In the function "change(par)", does "par[:]" already make a local copy? It works for the list, why doesn't it work for the array?

import numpy

def change(par):

    copy = par[:]
    copy[0] = 123


def main():

   L = [0, 0, 0]
   print '\nL before: ' + str(L)
   change(L)
   print 'L after: ' + str(L)

   A = numpy.zeros((1, 3))
   print '\nA before: ' + str(A)
   change(A[0])
   print 'A after: ' + str(A)


if __name__ == '__main__':
    main()

Output:

L before: [0, 0, 0]
L after: [0, 0, 0]

A before: [[ 0.  0.  0.]]
A after: [[ 123.    0.    0.]]

UPDATE

Thank you for pointing out "par[:]" is a shallow copy, and it doesn't work for array.

So how does "shallow copy" work in case of array structures? In the case of list, "shallow copy" copies the values, but when it turns into array, "shallow copy" just copies the references not the values?

How does "[:]" distinguish when to copy values and when to just copy references?

Answer 1

When you "copy" a numpy array the way you do, you don't really copy it. You select a range of elements from it (in your case, all of them). That range is linked to the actual values of the array. Think of it as a "window", you see a "limited" range, but you don't actually have a copy of it, you do your operations through that "window".

In the case of a python list, you indeed clone it.
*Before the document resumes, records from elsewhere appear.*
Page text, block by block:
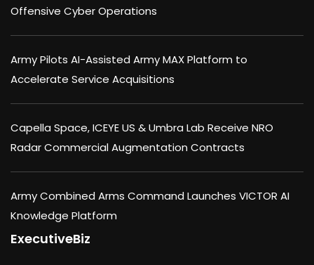
Offensive Cyber Operations
Army Pilots AI-Assisted Army MAX Platform to
Accelerate Service Acquisitions
Capella Space, ICEYE US & Umbra Lab Receive NRO
Radar Commercial Augmentation Contracts
Army Combined Arms Command Launches VICTOR AI
Knowledge Platform
ExecutiveBiz
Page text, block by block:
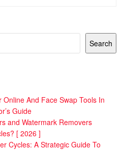
Search
And Face Swap Tools In
Guide
and Watermark Removers
[ 2026 ]
Cycles: A Strategic Guide To
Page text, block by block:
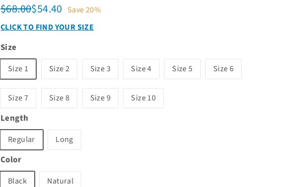
Regular
price
$68.00$68.00
Sale
price
$54.40 $54.40
Save 20%
CLICK TO FIND YOUR SIZE
Size
Size 1 Size 2 Size 3 Size 4 Size 5 Size 6
Size 7 Size 8 Size 9 Size 10
Length
Regular Long
Color
Black Natural
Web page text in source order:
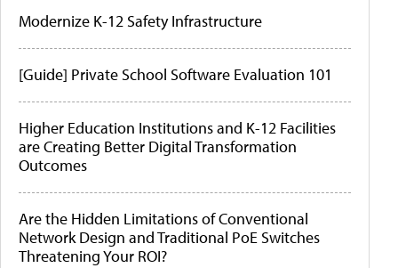
Modernize K-12 Safety Infrastructure
[Guide] Private School Software Evaluation 101
Higher Education Institutions and K-12 Facilities
are Creating Better Digital Transformation
Outcomes
Are the Hidden Limitations of Conventional
Network Design and Traditional PoE Switches
Threatening Your ROI?
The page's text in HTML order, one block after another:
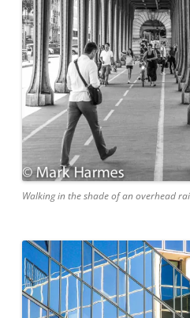
Walking in the shade of an overhead
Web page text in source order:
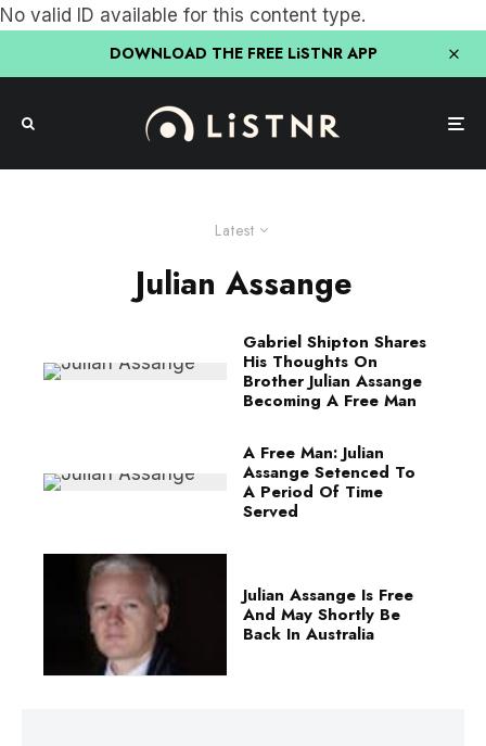
No valid ID available for this content type.
DOWNLOAD THE FREE LiSTNR APP
Latest
Julian Assange
Gabriel Shipton Shares
His Thoughts On
Brother Julian Assange
Becoming A Free Man
A Free Man: Julian
Assange Setenced To
A Period Of Time
Served
Julian Assange Is Free
And May Shortly Be
Back In Australia
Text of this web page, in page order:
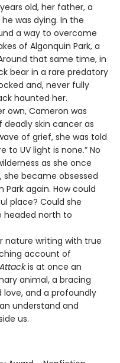
old, her father, a
was dying. In the
a way to overcome
of Algonquin Park, a
that same time, in
bear in a rare predatory
and, never fully
haunted her.
own, Cameron was
skin cancer as
of grief, she was told
to UV light is none.” No
as she once
she became obsessed
again. How could
place? Could she
headed north to
writing with true
account of
is at once an
animal, a bracing
love, and a profoundly
understand and
us.
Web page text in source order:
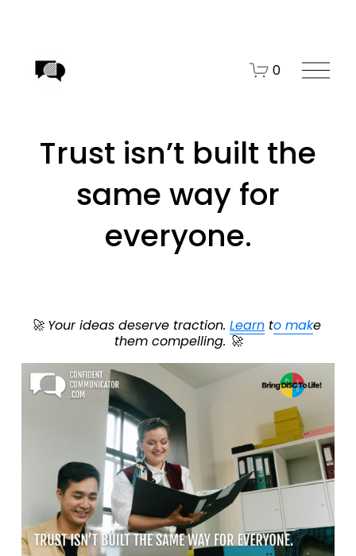
0
O
Trust isn’t built the
same way for
everyone.
🚀 Your ideas deserve traction. Learn to make
them compelling. 🚀
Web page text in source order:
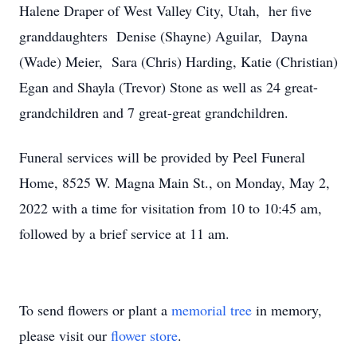
Halene Draper of West Valley City, Utah, her five
granddaughters Denise (Shayne) Aguilar, Dayna
(Wade) Meier, Sara (Chris) Harding, Katie (Christian)
Egan and Shayla (Trevor) Stone as well as 24 great-
grandchildren and 7 great-great grandchildren.
Funeral services will be provided by Peel Funeral
Home, 8525 W. Magna Main St., on Monday, May 2,
2022 with a time for visitation from 10 to 10:45 am,
followed by a brief service at 11 am.
To send flowers or plant a memorial tree in memory,
please visit our flower store.
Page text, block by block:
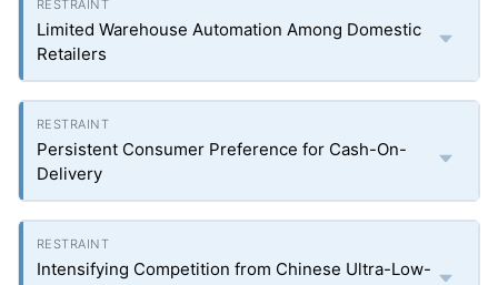
Limited Warehouse Automation Among Domestic
Retailers
Persistent Consumer Preference for Cash-On-
Delivery
Intensifying Competition from Chinese Ultra-Low-
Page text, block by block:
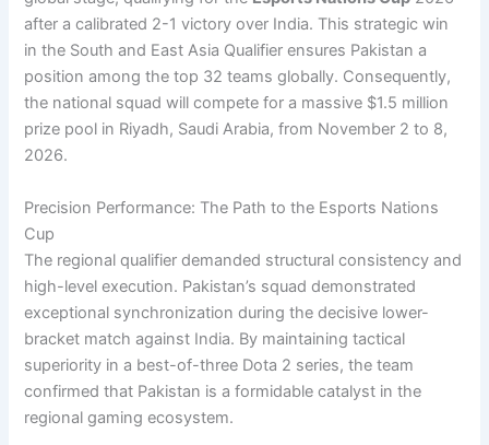
after a calibrated 2-1 victory over India. This strategic win
in the South and East Asia Qualifier ensures Pakistan a
position among the top 32 teams globally. Consequently,
the national squad will compete for a massive $1.5 million
prize pool in Riyadh, Saudi Arabia, from November 2 to 8,
2026.
Precision Performance: The Path to the Esports Nations
Cup
The regional qualifier demanded structural consistency and
high-level execution. Pakistan’s squad demonstrated
exceptional synchronization during the decisive lower-
bracket match against India. By maintaining tactical
superiority in a best-of-three Dota 2 series, the team
confirmed that Pakistan is a formidable catalyst in the
regional gaming ecosystem.
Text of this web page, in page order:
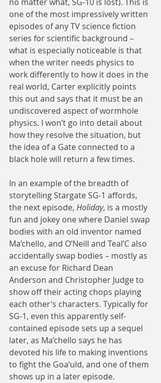
one of the most impressively written
episodes of any TV science fiction
series for scientific background –
what is especially noticeable is that
when the writer needs physics to
work differently to how it does in the
real world, Carter explicitly points
this out and says that it must be an
undiscovered aspect of wormhole
physics. I won’t go into detail about
how they resolve the situation, but
the idea of a Gate connected to a
black hole will return a few times.
In an example of the breadth of
storytelling Stargate SG-1 affords,
the next episode, Holiday, is a mostly
fun and jokey one where Daniel swap
bodies with an old inventor named
Ma’chello, and O’Neill and Teal’C also
accidentally swap bodies – mostly as
an excuse for Richard Dean
Anderson and Christopher Judge to
show off their acting chops playing
each other’s characters. Typically for
SG-1, even this apparently self-
contained episode sets up a sequel
later, as Ma’chello says he has
devoted his life to making inventions
to fight the Goa’uld, and one of them
shows up in a later episode.
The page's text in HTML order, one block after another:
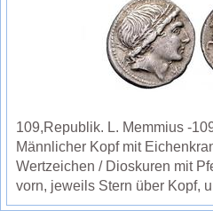
109,Republik. L. Memmius -
Männlicher Kopf mit
Wertzeichen / Dioskuren mit
vorn, jeweils Stern über Kopf,
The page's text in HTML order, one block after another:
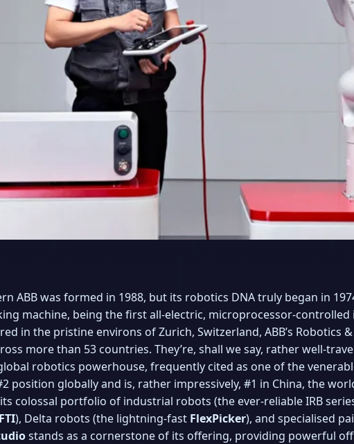
ABB was formed in 1988, but its robotics DNA truly began in
machine, being the first all-electric, microprocessor-
in the pristine environs of Zurich, Switzerland, ABB’s Robotics
more than 53 countries. They’re, shall we say, rather well-
robotics powerhouse, frequently cited as one of the
position globally and is, rather impressively, #1 in China, the
colossal portfolio of industrial robots (the ever-reliable IRB
), Delta robots (the lightning-fast FlexPicker), and specialised
stands as a cornerstone of its offering, providing powerful
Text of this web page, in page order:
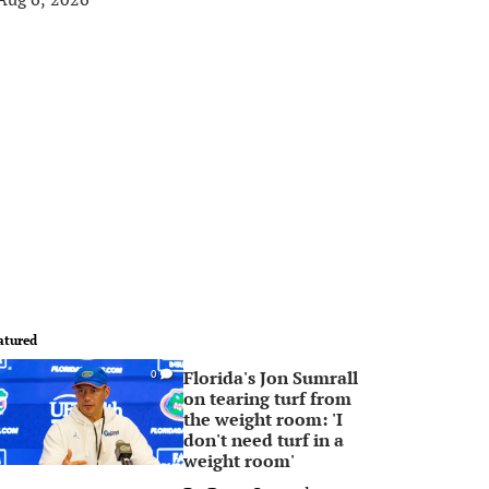
0
Florida's Jon Sumrall
on tearing turf from
the weight room: 'I
don't need turf in a
weight room'
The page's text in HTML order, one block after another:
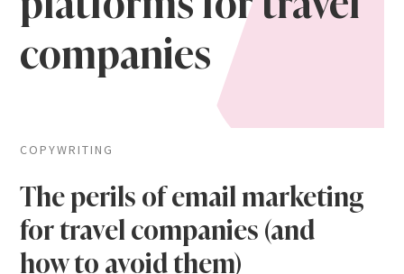
companies
COPYWRITING
The perils of email marketing
for travel companies (and
how to avoid them)
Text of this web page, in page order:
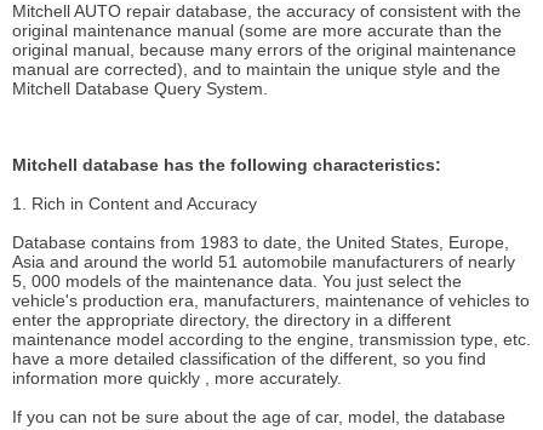
Mitchell AUTO repair database, the accuracy of consistent with the
original maintenance manual (some are more accurate than the
original manual, because many errors of the original maintenance
manual are corrected), and to maintain the unique style and the
Mitchell Database Query System.
Mitchell database has the following characteristics:
1. Rich in Content and Accuracy
Database contains from 1983 to date, the United States, Europe,
Asia and around the world 51 automobile manufacturers of nearly
5, 000 models of the maintenance data. You just select the
vehicle's production era, manufacturers, maintenance of vehicles to
enter the appropriate directory, the directory in a different
maintenance model according to the engine, transmission type, etc.
have a more detailed classification of the different, so you find
information more quickly , more accurately.
If you can not be sure about the age of car, model, the database
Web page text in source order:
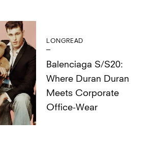
LONGREAD
Balenciaga S/S20:
Where Duran Duran
Meets Corporate
Office-Wear
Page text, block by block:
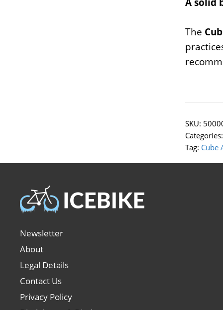
A solid
The
SKU:
Categories:
Tag: Cube
Newsletter
About
Legal Details
Contact Us
Privacy Policy
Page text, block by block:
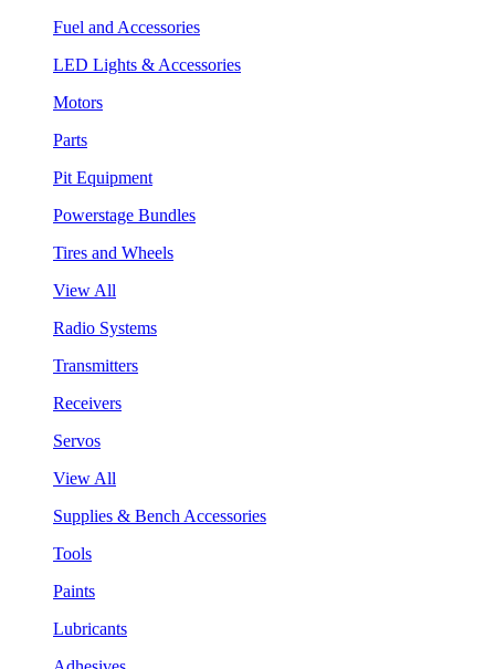
Fuel and Accessories
LED Lights & Accessories
Motors
Parts
Pit Equipment
Powerstage Bundles
Tires and Wheels
View All
Radio Systems
Transmitters
Receivers
Servos
View All
Supplies & Bench Accessories
Tools
Paints
Lubricants

If you want to clone the numpy array, you can use the copy method : (numpy doc)

Answer 2

As the comment mention, you are doing shallow copy by syntax [:], it only works for single dimensional list

You can make use of deepcopy function from copy module for cloning multi dimensional list/array

import copy
def change(par):
    copy = copy.deepcopy(par)
    copy[0] = 123